Ms Zondeki then tabled another slide which showed the monies now outstanding, as at 18 August 2010. As well as amounts mentioned before, there were also unpaid salaries and wages for May, June and July (see attached presentation for details). DoL had sent a team of inspectors and other officials to take individual complaints and calculate amounts outstanding, including other benefits like leave pay. UIF officials would check whether each worker was now declared on the system and obtain relevant information for UIF applications. All documentation would be checked for correctness and accuracy. Following this, another compliance order would be issued.
Ms Zondeki noted that a meeting had been scheduled between the Department and the liquidators in order to establish liability and to ensure correct references in the court documents. She assured the Committee Members that even though the Department had been criticised of dragging its feet, it would continue to pursue this case vigorously in order to alleviate the suffering of these vulnerable workers.
Mr M Sibande (ANC, Mpumalanga) queried the total number of the laborers affected by this situation. He had heard that the mine employed more than 3500 people. He also questioned why the payment of salaries and wages was staggered, with some receiving the full amount and others receiving only a percentage of wages or salaries.
Mr Sibande queried the ownership and management of the mine, and wondered whether the mine transfer had complied with Section 197A of the Labour Relations Act No 66 of 1995, as proper monitoring would have to take place.
Mr D Feldman (ANC, Gauteng ) questioned whether the employees signed the contract with Pamodzi or with Aurora, and whether Aurora had automatically taken on responsibility for all the workers. Mr Feldman said that he did not remember the money issue as being the only issue under scrutiny in this case, but also requested clarity on the major issue of safety.
Mr M Jacobs (ANC, Free State) stated that the argument that the Department had been dragging its feet was to some extent valid. This situation started in 2009, and it still had not gone to Court.
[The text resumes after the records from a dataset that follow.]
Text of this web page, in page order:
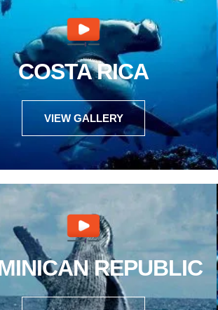
COSTA RICA
VIEW GALLERY
REPUBLIC
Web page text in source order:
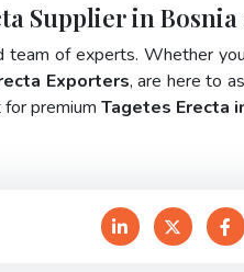
Supplier in
of experts. Whether
Exporters, are here to
premium Tagetes Erecta
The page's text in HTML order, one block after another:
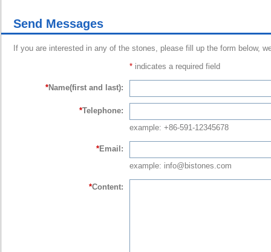
Send Messages
If you are interested in any of the stones, please fill up the form below,
* indicates a required field
*Name(first and last):
*Telephone:
example: +86-591-12345678
*Email:
example: info@bistones.com
*Content:
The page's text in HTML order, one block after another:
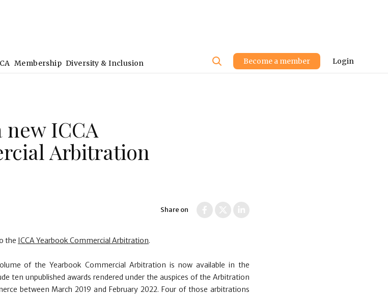
Membership Diversity & Inclusion
User
account
Login
Become a member
ICCA
Arbitration
Share on
the ICCA Yearbook Commercial Arbitration.
of the Yearbook Commercial Arbitration is now available in the
ten unpublished awards rendered under the auspices of the Arbitration
between March 2019 and February 2022. Four of those arbitrations
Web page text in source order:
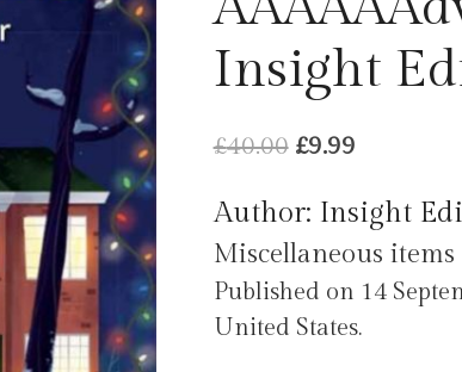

He did not understand why the Department decided to call for talks with Aurora management, after it was told by Aurora’s legal advisors that Aurora would oppose legal action if it were to be sued. This had delayed the situation.
Mr Jacobs also questioned what penalties would apply to companies who had not registered for UIF.
Mr Z De Beer (COPE, Western Cape) said the problem of companies deducting monies for pension and or UIF from employees, but not paying those contributions over, was not unique to Aurora, and in fact it was happening in many sectors. He said there was a flaw in the system and a way to identify non-compliance and foul play must be found. Mr De Beer queried whether there was a mechanism to prevent owners of a liquidated company from starting another company, as this would prevent the same people from repeating the same offences under different company names.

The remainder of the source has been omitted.